LITTLE ROCK — A human papillomavirus (HPV) vaccine, discovered by a University of Arkansas for Medical Sciences (UAMS) researcher and recently shown to be safe, is being made available to a larger group of Arkansas women for further testing.
In her recently completed phase I study involving 34 women, researcher Mayumi Nakagawa, M.D., Ph.D., demonstrated the drug’s safety and got a glimpse of its promise for curing HPV patients. Supported by the National Institutes of Health (NIH), Nakagawa’s research will receive an additional $3.5 million over the next five years.
In the phase II clinical trial now underway, Nakagawa’s vaccine will be tested in 80 patients with precancerous cervical lesions. She is seeking women ages 18 – 50 whose Pap smears show high-grade squamous intraepithelial lesions (HSIL), or that HSIL cannot be ruled out.
Women interested in participating in learning more about the study may contact Shawna Owens, (501) 526-7657 or email email@example.com.
Nakagawa’s vaccine differs from an existing HPV vaccine for women or girls who have never been exposed to HPV and don’t have the virus. Her vaccine is designed to cure HPV, cause the pre-cancerous lesions to disappear, and provide future protection against HPV.
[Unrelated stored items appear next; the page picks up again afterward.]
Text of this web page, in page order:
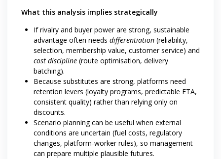
What this analysis implies strategically
If rivalry and buyer power are strong, sustainable
advantage often needs differentiation (reliability,
selection, membership value, customer service) and
cost discipline (route optimisation, delivery
batching).
Because substitutes are strong, platforms need
retention levers (loyalty programs, predictable ETA,
consistent quality) rather than relying only on
discounts.
Scenario planning can be useful when external
conditions are uncertain (fuel costs, regulatory
changes, platform-worker rules), so management
can prepare multiple plausible futures.
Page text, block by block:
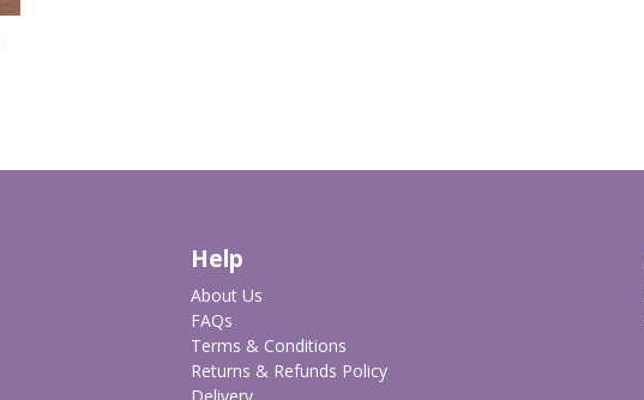
Help
About Us
FAQs
Terms & Conditions
Returns & Refunds Policy
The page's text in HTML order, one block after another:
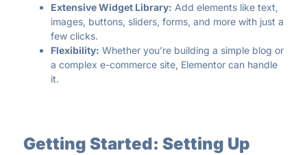
Extensive Widget Library: Add elements like text,
images, buttons, sliders, forms, and more with just a
few clicks.
Flexibility: Whether you’re building a simple blog or
a complex e-commerce site, Elementor can handle
it.
Getting Started: Setting Up
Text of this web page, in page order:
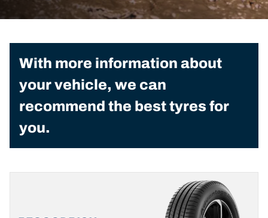
With more information about
your vehicle, we can
recommend the best tyres for
you.
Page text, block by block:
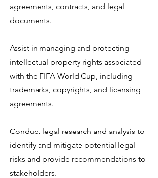
agreements, contracts, and legal
documents.
Assist in managing and protecting
intellectual property rights associated
with the FIFA World Cup, including
trademarks, copyrights, and licensing
agreements.
Conduct legal research and analysis to
identify and mitigate potential legal
risks and provide recommendations to
stakeholders.
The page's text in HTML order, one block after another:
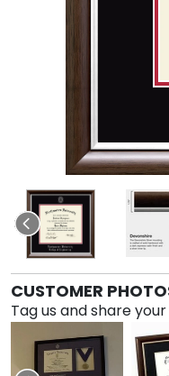
CUSTOMER
Tag us and share

If proven effective, the vaccine could significantly reduce the incidence of preterm births. It would do so by giving women an alternative to surgical treatment for HPV-related precancerous lesions called HSIL. Surgery increases the incidence of preterm delivery from 4.4 to 8.9 percent.
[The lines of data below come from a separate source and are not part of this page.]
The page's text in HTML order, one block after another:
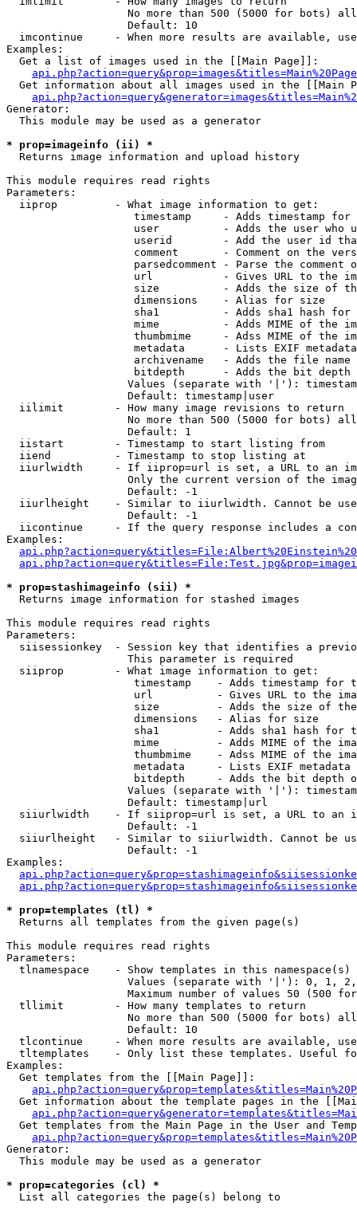
No more than 500 (5000 for bots)
                   Default: 10
imcontinue     - When more results are available,
Examples:
  Get a list of images used in the [[Main Page]]:
api.php?action=query&prop=images&titles=Main%20Page
Get information about all images used in the [[Main
Generator:
  This module may be used as a generator
* prop=imageinfo (ii) *
Returns image information and upload history
This module requires read rights
Parameters:
  iiprop         - What image information to get:
timestamp     - Adds timestamp for
user          - Adds the user who
userid        - Add the user id
comment       - Comment on the
parsedcomment - Parse the comment
url           - Gives URL to the
size          - Adds the size of
                    dimensions    - Alias for size
sha1          - Adds sha1 hash for
mime          - Adds MIME of the
thumbmime     - Adss MIME of the
metadata      - Lists EXIF
archivename   - Adds the file
bitdepth      - Adds the bit depth
Values (separate with '|'):
                   Default: timestamp|user
  iilimit        - How many image revisions to return
No more than 500 (5000 for bots)
                   Default: 1
  iistart        - Timestamp to start listing from
  iiend          - Timestamp to stop listing at
iiurlwidth     - If iiprop=url is set, a URL to an
Only the current version of the
                   Default: -1
iiurlheight    - Similar to iiurlwidth. Cannot be
                   Default: -1
iicontinue     - If the query response includes a
Examples:
* prop=stashimageinfo (sii) *
Returns image information for stashed images
This module requires read rights
Parameters:
siisessionkey  - Session key that identifies a
                   This parameter is required
  siiprop        - What image information to get:
timestamp    - Adds timestamp for
url          - Gives URL to the
size         - Adds the size of
                    dimensions   - Alias for size
sha1         - Adds sha1 hash for
mime         - Adds MIME of the
thumbmime    - Adss MIME of the
metadata     - Lists EXIF metadata
bitdepth     - Adds the bit depth
Values (separate with '|'):
                   Default: timestamp|url
siiurlwidth    - If siiprop=url is set, a URL to an
                   Default: -1
siiurlheight   - Similar to siiurlwidth. Cannot be
                   Default: -1
Examples:
* prop=templates (tl) *
Returns all templates from the given page(s)
This module requires read rights
Parameters:
tlnamespace    - Show templates in this namespace(s)
Values (separate with '|'): 0, 1,
Maximum number of values 50 (500
  tllimit        - How many templates to return
No more than 500 (5000 for bots)
                   Default: 10
tlcontinue     - When more results are available,
tltemplates    - Only list these templates. Useful
Examples:
  Get templates from the [[Main Page]]:
Get information about the template pages in the
Get templates from the Main Page in the User and
Generator:
  This module may be used as a generator
* prop=categories (cl) *
List all categories the page(s) belong to

For women who still plan to have children, a therapeutic vaccine such as the one being developed by Nakagawa could become the first line of therapy when it is approved by the Food and Drug Administration (FDA).
HPV, a sexually transmitted virus, is associated primarily with cervical cancer, the fourth-most common cancer in women worldwide. Cervical cancer is almost always caused by HPV, which also causes anal, oropharyngeal, penile, vaginal and vulvar cancers. It is estimated to be responsible for 5.2 percent of cancer cases in the world.
During the phase I safety study, Nakagawa saw the vaccine’s potential effectiveness.
Patients were divided into groups that received different dosages. For those who got the lowest dose — which was determined to be the most effective — their precancerous lesions disappeared in half of the patients in three months. The vaccine also appeared to be effective against the most aggressive form of HPV, she said.
At three months, however, Nakagawa could no longer track the vaccine’s effect on the precancerous lesions because the study participants had the lesions removed in a surgical procedure. Given more time to observe the patients who received the vaccine, Nakagawa believes the number of patients in which the lesions disappeared could double as shown in similar study, essentially curing them.
“It could be nearing 100 percent regression at six months,” she said. “In phase II we’re extending the observation period to 12 months.”
If at 12 months there’s no evidence of the virus or cervical lesions, study participants will be considered cured and not have the surgical procedure. This will leave the cervix intact and lower the risk for a future preterm delivery. For women who don’t respond to the vaccine, the study will pay for them to have the surgical procedure.
Nakagawa’s HPV research is also supported by the UAMS Translational Research Institute, which has provided pilot funding and a full-range of research services, including study planning and coordination, nursing, regulatory startup and budget development.